What should be in the outline of a.dart? References to c.dart or copies of the elements?

scheglov commented 7 years ago

Each kernel file is a set of libraries. Some of the libraries are full, end some are outlines (external).

So, the kernel file for a.dart should include libraries a.dart, b.dart and c.dart in it.

The library a.dart should include all its nodes (zero in the example above), plus all LibraryDependency nodes. The export LibraryDependency in a.dart should have references to nodes that were exported from c.dart through the export from b.dart.

The library b.dart should be empty.

The library c.dart should include outlines (no bodies, no initializers) of nodes of c.dart that are exported (so referenced) by a.dart.

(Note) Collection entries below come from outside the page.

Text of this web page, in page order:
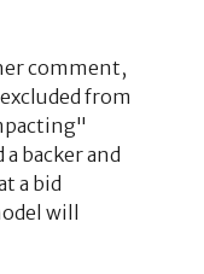
comment,
from
backer and
a bid
will

scheglov commented 7 years ago

Actually, I will try to implement it myself. Adding NamedNodes LibraryDependency and serializing their canonical names should not be so hard.

scheglov commented 7 years ago

https://codereview.chromium.org/3008763002

sigmundch commented 7 years ago

From chatting with Peter this morning I believe we are pretty close on this. Konstantin's fixes the general valid input. We just need to add some additional representation in kernel to handle erroneous cases. Correct?

sigmundch commented 7 years ago

@kmillikin - any updates on adding the kernel representation needed for this?

kmillikin commented 7 years ago

I think we need to understand what the feature you need is. I can gather from reading this issue that something still doesn't work because something is missing from Kernel.

Is there an easy way that I can reproduce the thing that doesn't work so I could try to understand the problem? Or can someone who understands the problem summarize it and speculate about the missing feature (better yet, propose a Dart-like syntax for it)?

peter-ahe-google commented 7 years ago

The remaining issue boils down to representing duplicated exports that lead to a compile-time error. See #29840.

jensjoha commented 6 years ago

If this issue boils down to another issue, can we close this one?